# [Available data]
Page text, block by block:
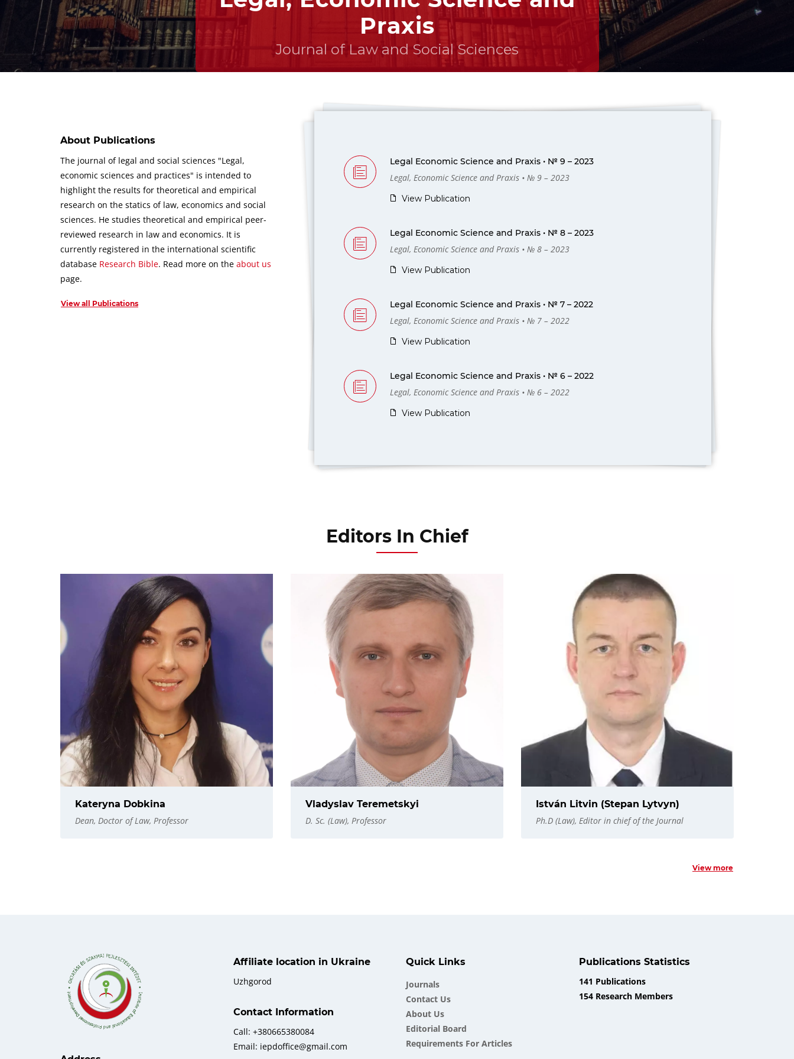
Praxis
Journal of Law and Social Sciences
About Publications
The journal of legal and social sciences "Legal,
economic sciences and practices" is intended to
highlight the results for theoretical and empirical
research on the statics of law, economics and social
sciences. He studies theoretical and empirical peer-
reviewed research in law and economics. It is
currently registered in the international scientific
database Research Bible. Read more on the about us
page.
View all Publications
Legal Economic Science and Praxis • № 9 – 2023
Legal, Economic Science and Praxis • № 9 – 2023
View Publication
Legal Economic Science and Praxis • № 8 – 2023
Legal, Economic Science and Praxis • № 8 – 2023
View Publication
Legal Economic Science and Praxis • № 7 – 2022
Legal, Economic Science and Praxis • № 7 – 2022
View Publication
Legal Economic Science and Praxis • № 6 – 2022
Legal, Economic Science and Praxis • № 6 – 2022
View Publication
Editors In Chief
Kateryna Dobkina
Dean, Doctor of Law, Professor
Vladyslav Teremetskyi
D. Sc. (Law), Professor
István Litvin (Stepan Lytvyn)
Ph.D (Law), Editor in chief of the Journal
View more
Affiliate location in Ukraine
Uzhgorod
Contact Information
Call: +380665380084
Email: iepdoffice@gmail.com
Quick Links
Journals
Contact Us
About Us
Еditorial Board
Requirements For Articles
Publications Statistics
141 Publications
154 Research Members

# [What to produce]
The data must be repeated exactly. Any pictures in it are to be left out.

# [Task answer]
Page text, block by block:
Praxis
Journal of Law and Social Sciences
About Publications
The journal of legal and social sciences "Legal,
economic sciences and practices" is intended to
highlight the results for theoretical and empirical
research on the statics of law, economics and social
sciences. He studies theoretical and empirical peer-
reviewed research in law and economics. It is
currently registered in the international scientific
database Research Bible. Read more on the about us
page.
View all Publications
Legal Economic Science and Praxis • № 9 – 2023
Legal, Economic Science and Praxis • № 9 – 2023
View Publication
Legal Economic Science and Praxis • № 8 – 2023
Legal, Economic Science and Praxis • № 8 – 2023
View Publication
Legal Economic Science and Praxis • № 7 – 2022
Legal, Economic Science and Praxis • № 7 – 2022
View Publication
Legal Economic Science and Praxis • № 6 – 2022
Legal, Economic Science and Praxis • № 6 – 2022
View Publication
Editors In Chief
Kateryna Dobkina
Dean, Doctor of Law, Professor
Vladyslav Teremetskyi
D. Sc. (Law), Professor
István Litvin (Stepan Lytvyn)
Ph.D (Law), Editor in chief of the Journal
View more
Affiliate location in Ukraine
Uzhgorod
Contact Information
Call: +380665380084
Email: iepdoffice@gmail.com
Quick Links
Journals
Contact Us
About Us
Еditorial Board
Requirements For Articles
Publications Statistics
141 Publications
154 Research Members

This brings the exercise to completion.